# Death & Taxes



## LDUBS (Nov 5, 2017)

Two things you can count on. 

As of Nov 1st, California increased tax on gasoline by 12 cents a gallon bumping the total to 41.7 cents per gallon. Diesel increased by 20 cents to a total of 36 cents per gallon. In California, the average price for a gallon of regular unleaded is now about $3.21. In my area it is $3.30. Kind of sneaky that this increase was timed to happen right when the less expensive winter fuel blends hit the pumps. I guess the thinking is folks wouldn't notice quite as much. 

Ok, enough whining.


----------



## overboard (Nov 6, 2017)

There must be some other taxes also included in the price in CA!
In our area of PA the average price of regular is around $2.69, which also includes 76.7 cents worth of tax that's a combination of both state tax and an 18.4 cent federal tax, and supposedly the highest taxed gas in the US.
The additional tax they recently put on over the last few years was supposed to be for roads and bridges, but from what I understand they already raided the kitty to pay for other things! :shock: 
BTW! They are talking about raising the fed. tax on gas also!!!!


----------



## -CN- (Nov 6, 2017)

Wasn't it California legislators who plan to get all gasoline powered vehicles off the roads by 2024 to be replaced by electric only?


----------



## Crazyboat (Nov 6, 2017)

NJ .37 and our gas is about $2.40 per gal on avg. I can find $2.30 if I look.


----------



## LDUBS (Nov 8, 2017)

overboard said:


> There must be some other taxes also included in the price in CA!
> In our area of PA the average price of regular is around $2.69, which also includes 76.7 cents worth of tax that's a combination of both state tax and an 18.4 cent federal tax, and supposedly the highest taxed gas in the US.
> The additional tax they recently put on over the last few years was supposed to be for roads and bridges, but from what I understand they already raided the kitty to pay for other things! :shock:
> BTW! They are talking about raising the fed. tax on gas also!!!!

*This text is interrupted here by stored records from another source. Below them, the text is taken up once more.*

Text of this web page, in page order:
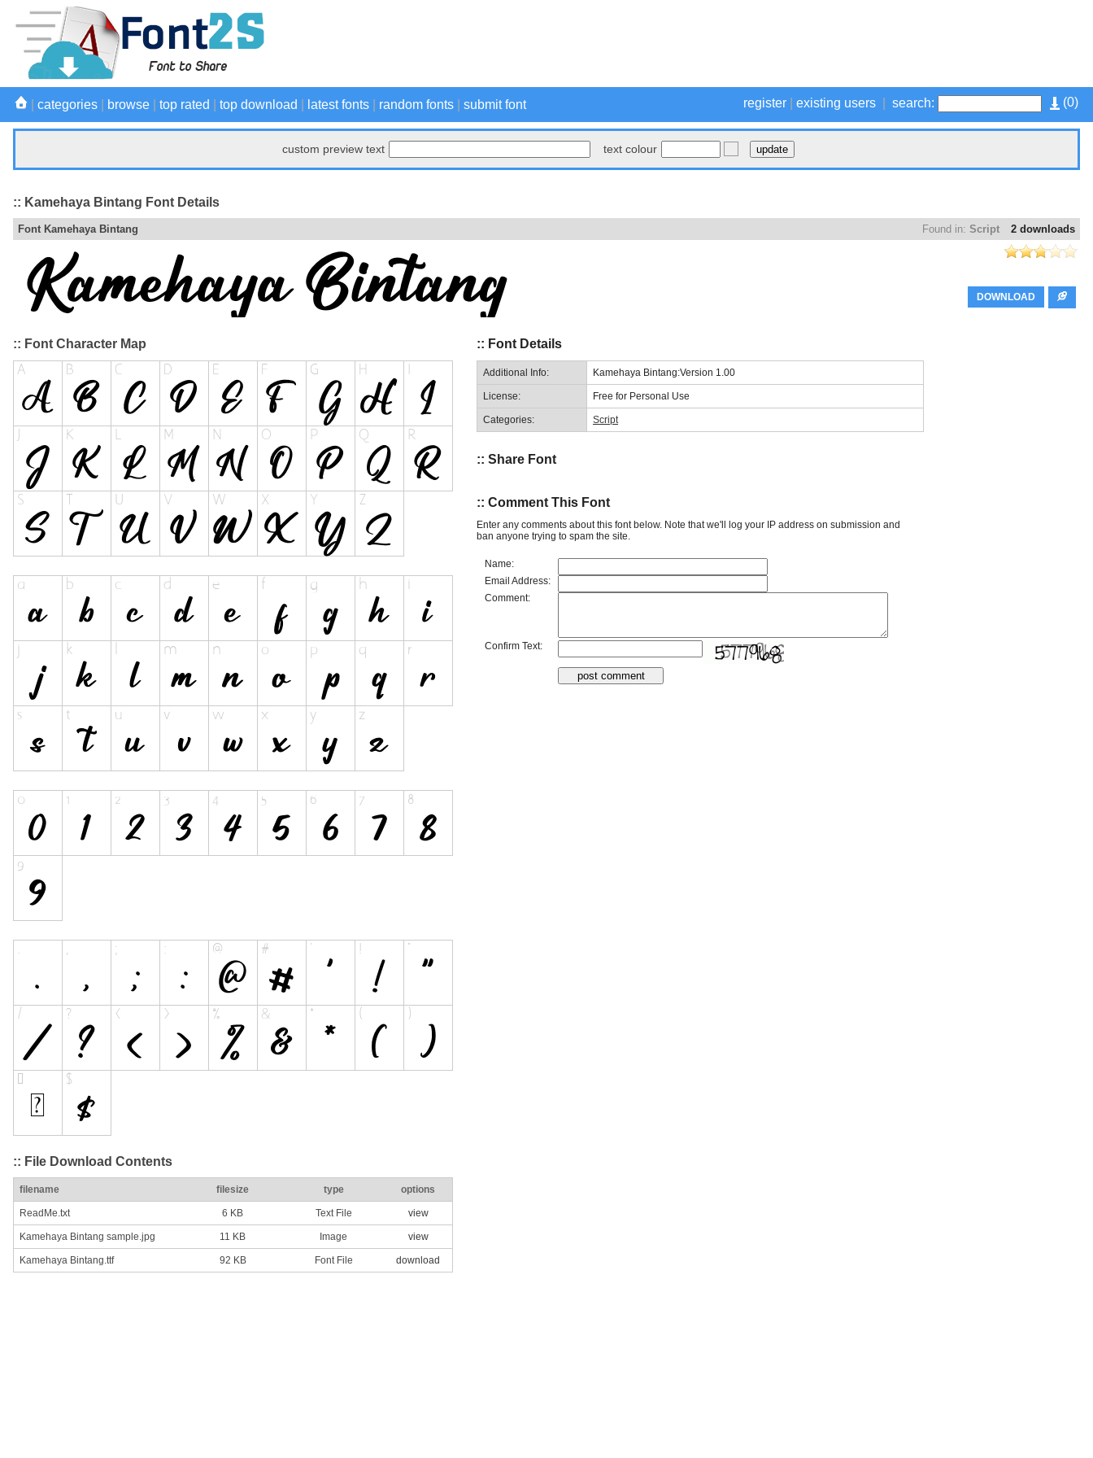
(0)
register existing users search:
categories browse top rated top download latest fonts random fonts submit font
custom preview text text colour
:: Kamehaya Bintang Font Details
2 downloads
Found in: Script
Font Kamehaya Bintang
DOWNLOAD
:: Font Character Map
:: File Download Contents
filename filesize type options
ReadMe.txt 6 KB Text File view
Kamehaya Bintang sample.jpg 11 KB Image view
Kamehaya Bintang.ttf 92 KB Font File download
:: Font Details
Additional Info: Kamehaya Bintang:Version 1.00
License: Free for Personal Use
Categories: Script
:: Share Font
:: Comment This Font
Enter any comments about this font below. Note that we'll log your IP address on submission and
ban anyone trying to spam the site.
Name:
Email Address:
Comment:
Confirm Text:
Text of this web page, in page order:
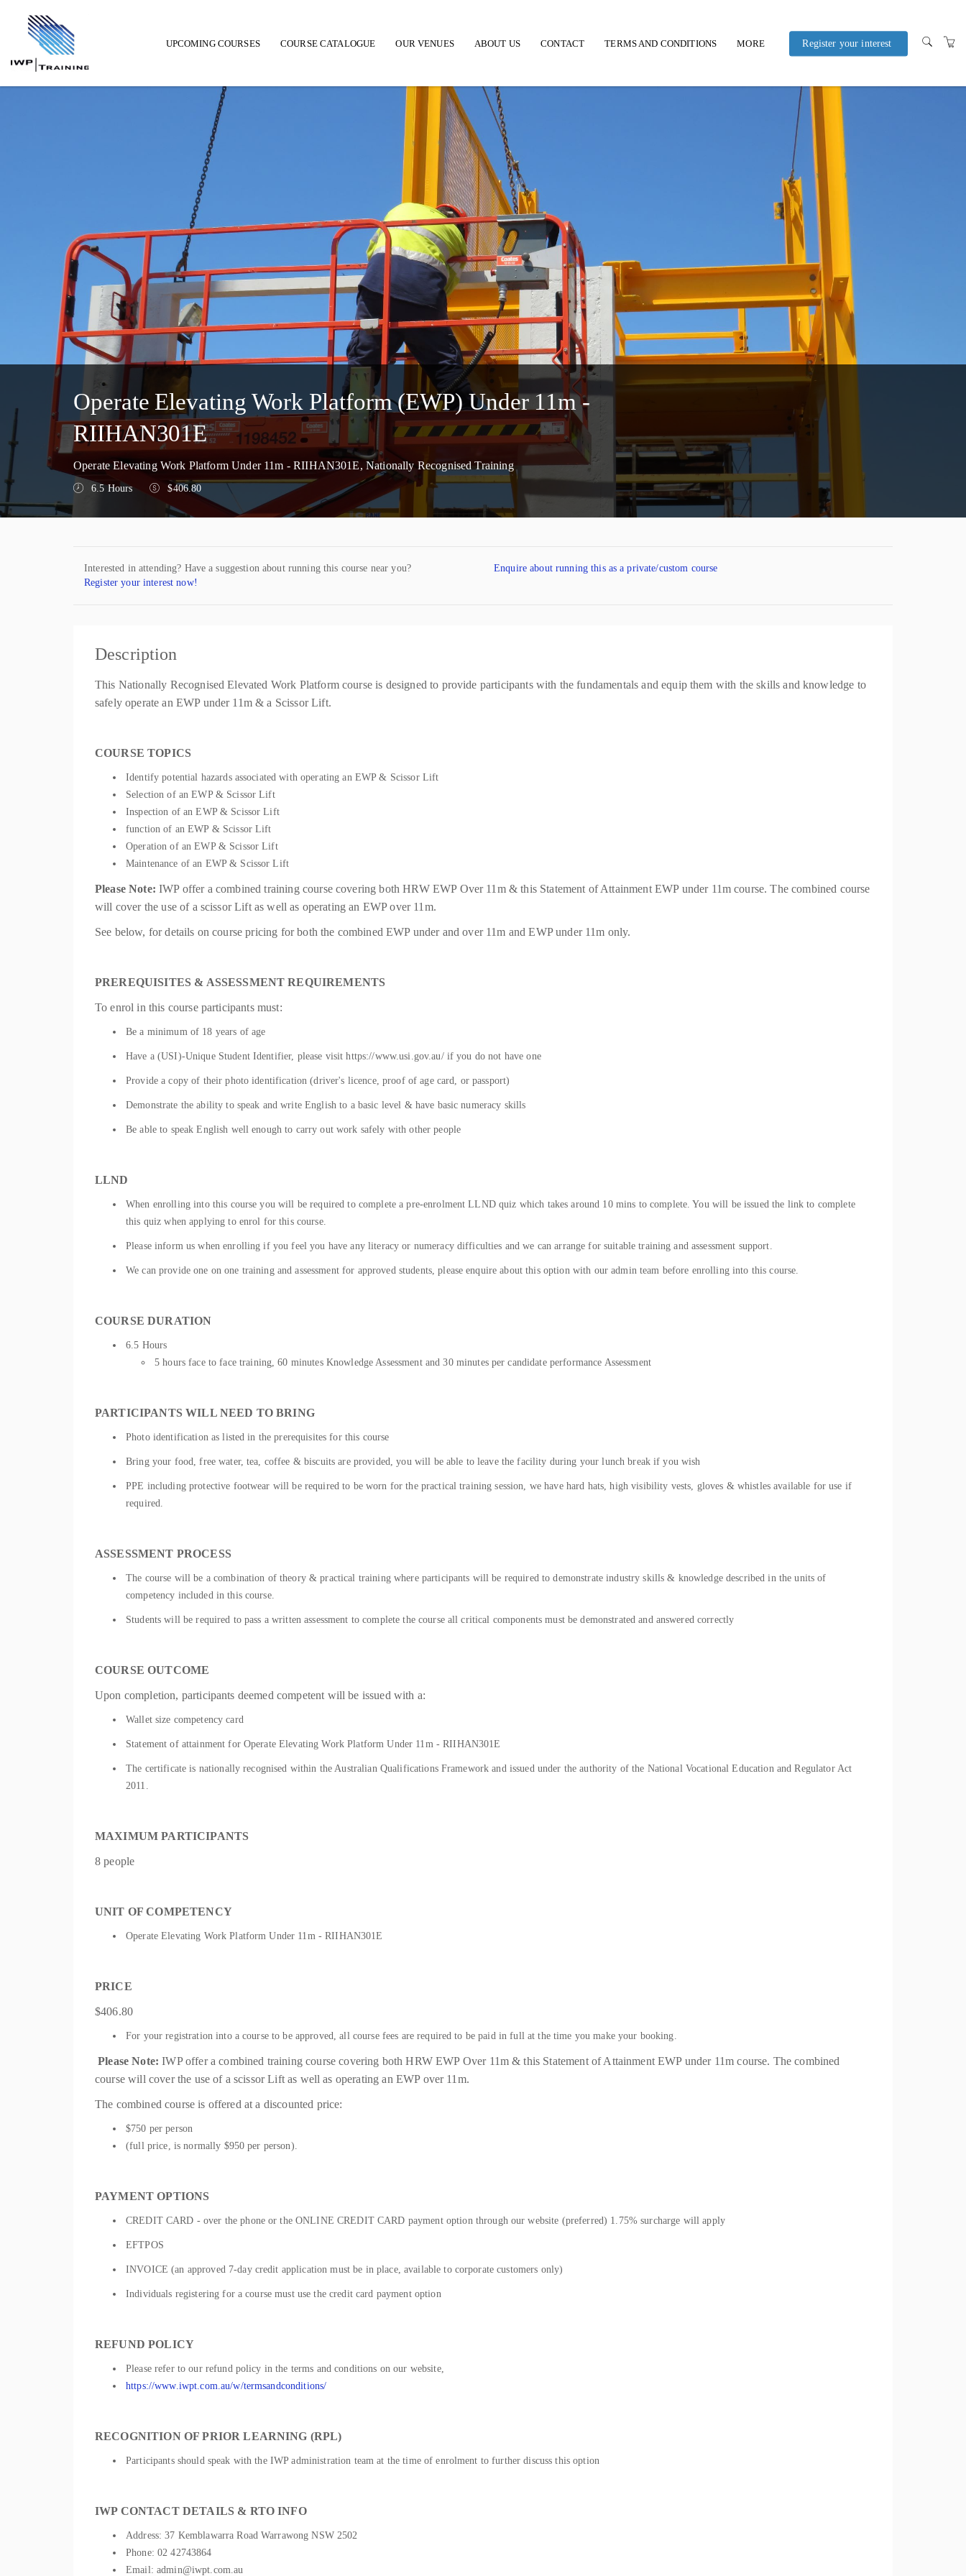
Main navigation
UPCOMING COURSES COURSE CATALOGUE OUR VENUES ABOUT US CONTACT TERMS AND CONDITIONS MORE
POLICIES AND
Register your interest
Operate Elevating Work Platform (EWP) Under 11m -
RIIHAN301E
Operate Elevating Work Platform Under 11m - RIIHAN301E, Nationally Recognised Training
6.5 Hours $406.80
Interested in attending? Have a suggestion about running this course near you?
Register your interest now!
Enquire about running this as a private/custom course
Description
This Nationally Recognised Elevated Work Platform course is designed to provide participants with the fundamentals and equip them with the skills and knowledge to
safely operate an EWP under 11m & a Scissor Lift.
COURSE TOPICS
Identify potential hazards associated with operating an EWP & Scissor Lift
Selection of an EWP & Scissor Lift
Inspection of an EWP & Scissor Lift
function of an EWP & Scissor Lift
Operation of an EWP & Scissor Lift
Maintenance of an EWP & Scissor Lift
Please Note:IWP offer a combined training course covering both HRW EWP Over 11m & this Statement of Attainment EWP under 11m course. The combined course
will cover the use of a scissor Lift as well as operating an EWP over 11m.
See below, for details on course pricing for both the combined EWP under and over 11m and EWP under 11m only.
PREREQUISITES & ASSESSMENT REQUIREMENTS
To enrol in this course participants must:
Be a minimum of 18 years of age
Have a (USI)-Unique Student Identifier, please visit https://www.usi.gov.au/ if you do not have one
Provide a copy of their photo identification (driver's licence, proof of age card, or passport)
Demonstrate the ability to speak and write English to a basic level & have basic numeracy skills
Be able to speak English well enough to carry out work safely with other people
LLND
When enrolling into this course you will be required to complete a pre-enrolment LLND quiz which takes around 10 mins to complete. You will be issued the link to complete
this quiz when applying to enrol for this course.
Please inform us when enrolling if you feel you have any literacy or numeracy difficulties and we can arrange for suitable training and assessment support.
We can provide one on one training and assessment for approved students, please enquire about this option with our admin team before enrolling into this course.
COURSE DURATION
6.5 Hours
5 hours face to face training, 60 minutes Knowledge Assessment and 30 minutes per candidate performance Assessment
PARTICIPANTS WILL NEED TO BRING
Photo identification as listed in the prerequisites for this course
Bring your food, free water, tea, coffee & biscuits are provided, you will be able to leave the facility during your lunch break if you wish
PPE including protective footwear will be required to be worn for the practical training session, we have hard hats, high visibility vests, gloves & whistles available for use if
required.
ASSESSMENT PROCESS
The course will be a combination of theory & practical training where participants will be required to demonstrate industry skills & knowledge described in the units of
competency included in this course.
Students will be required to pass a written assessment to complete the course all critical components must be demonstrated and answered correctly
COURSE OUTCOME
Upon completion, participants deemed competent will be issued with a:
Wallet size competency card
Statement of attainment for Operate Elevating Work Platform Under 11m - RIIHAN301E
The certificate is nationally recognised within the Australian Qualifications Framework and issued under the authority of the National Vocational Education and Regulator Act
2011.
MAXIMUM PARTICIPANTS
8 people
UNIT OF COMPETENCY
Operate Elevating Work Platform Under 11m - RIIHAN301E
PRICE
$406.80
For your registration into a course to be approved, all course fees are required to be paid in full at the time you make your booking.
Please Note:IWP offer a combined training course covering both HRW EWP Over 11m & this Statement of Attainment EWP under 11m course. The combined
course will cover the use of a scissor Lift as well as operating an EWP over 11m.
The combined course is offered at a discounted price:
$750 per person
(full price, is normally $950 per person).
PAYMENT OPTIONS
CREDIT CARD - over the phone or the ONLINE CREDIT CARD payment option through our website (preferred) 1.75% surcharge will apply
EFTPOS
INVOICE (an approved 7-day credit application must be in place, available to corporate customers only)
Individuals registering for a course must use the credit card payment option
REFUND POLICY
Please refer to our refund policy in the terms and conditions on our website,
https://www.iwpt.com.au/w/termsandconditions/
RECOGNITION OF PRIOR LEARNING (RPL)
Participants should speak with the IWP administration team at the time of enrolment to further discuss this option
IWP CONTACT DETAILS & RTO INFO
Address: 37 Kemblawarra Road Warrawong NSW 2502
Phone: 02 42743864
Email: admin@iwpt.com.au

When the CA sales tax and "underground tank fee" are included with the excise tax, I think California is only 1 cent behind PA. The new tax is supposed to be for roads/bridges but we will see how that goes. I think the other thing in our gaso price is what the market will bear.


----------



## LDUBS (Nov 8, 2017)

-CN- said:


> Wasn't it California legislators who plan to get all gasoline powered vehicles off the roads by 2024 to be replaced by electric only?



There is a program that requires a certain percentage of car sales to be electric. Just looked and the goal appears to be 22% of sales by 2025. However, I may not be fully understanding this. Looks like there are a total of 10 states doing this or something similar. Looks like Germany is mandating that all cars be electric by 2030. That doesn't mean car sales. That means registered cars. Other countries are following suit. I think the handwriting is on the wall. Spark ignition internal combustion engines, as we know them, are on the way out and this will likely happen in our kid's lifetimes.


----------



## turbotodd (Nov 11, 2017)

If the V8 internal combustion engine is outlawed for road vehicles, I guess I'll be an outlaw because I'm not giving mine up. Period.

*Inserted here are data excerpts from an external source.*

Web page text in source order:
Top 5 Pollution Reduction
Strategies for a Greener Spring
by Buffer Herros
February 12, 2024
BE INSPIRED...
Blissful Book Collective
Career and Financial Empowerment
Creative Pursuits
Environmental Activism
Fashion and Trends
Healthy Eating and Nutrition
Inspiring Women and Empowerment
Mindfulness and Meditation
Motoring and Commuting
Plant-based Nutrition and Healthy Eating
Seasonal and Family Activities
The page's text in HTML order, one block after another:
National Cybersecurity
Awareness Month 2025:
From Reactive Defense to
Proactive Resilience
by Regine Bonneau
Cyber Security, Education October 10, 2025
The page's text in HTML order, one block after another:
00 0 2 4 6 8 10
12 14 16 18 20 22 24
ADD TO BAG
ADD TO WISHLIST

Can the electric grid support charging all those battery powered electric cars? Next thing you know, your house electric bill will be 30x what it is currently because there will be a "shortage".


----------



## KMixson (Nov 12, 2017)

turbotodd said:


> If the V8 internal combustion engine is outlawed for road vehicles, I guess I'll be an outlaw because I'm not giving mine up. Period.
> 
> Can the electric grid support charging all those battery powered electric cars? Next thing you know, your house electric bill will be 30x what it is currently because there will be a "shortage".




If they want to "outlaw" internal combustion engines they may not outlaw the engine itself. They will just stop selling the fuel for them.

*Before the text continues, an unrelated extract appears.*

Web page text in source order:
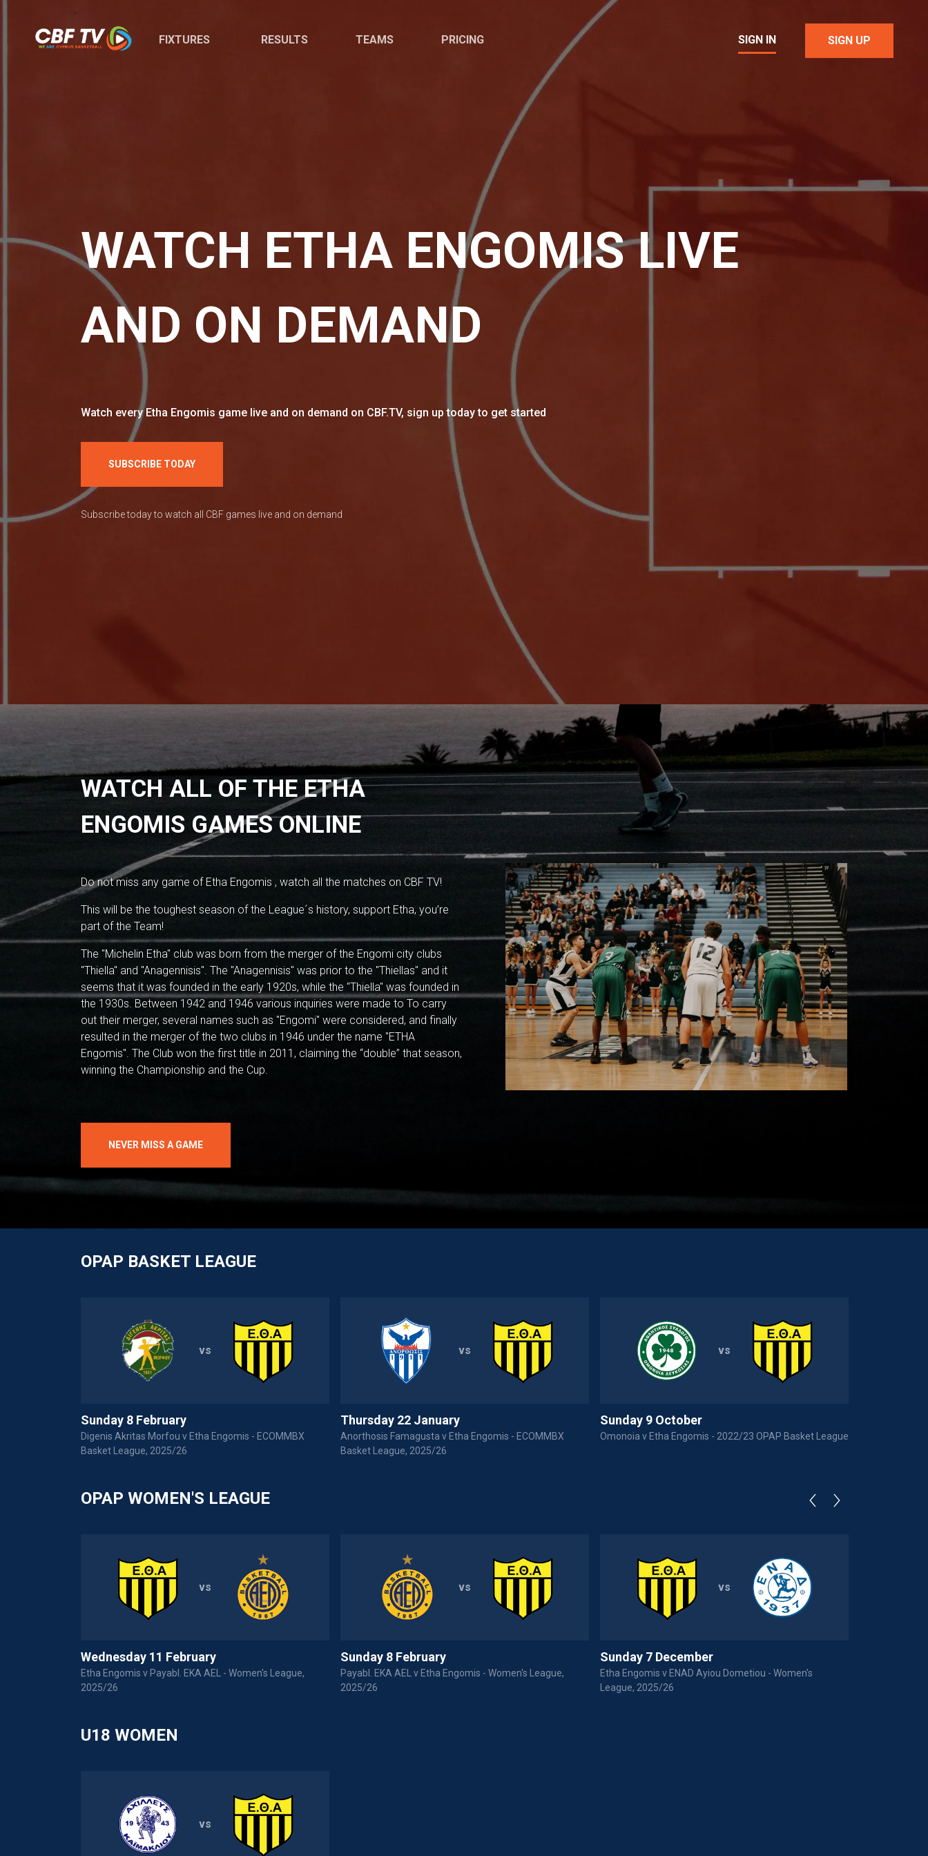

They will have to fire up these coal fed power plants to full capacity to overcome the demand if they want to keep up. I do not know if it is true but I have heard the emissions of these coal fed electric power plants is worse per car than than the gasoline emissions from them now. For example, If your car is emitting X emissions now, the emissions to feed it electric power would release X+1/2 X emissions making the emission problem worse.


----------



## LDUBS (Nov 12, 2017)

turbotodd said:


> If the V8 internal combustion engine is outlawed for road vehicles, I guess I'll be an outlaw because I'm not giving mine up. Period.
> 
> Can the electric grid support charging all those battery powered electric cars? Next thing you know, your house electric bill will be 30x what it is currently because there will be a "shortage".




You will be the road warrior! LOL.


----------



## LDUBS (Nov 12, 2017)

KMixson said:


> turbotodd said:
> 
> 
> > If the V8 internal combustion engine is outlawed for road vehicles, I guess I'll be an outlaw because I'm not giving mine up. Period.
> ...



I have heard the same thing, especially in states that rely heavily on coal fired plants. Not sure how this is all going to shake out. If you think about everything that has happened in the last 50 years, it is hard to even imagine what the next 50 will bring.


----------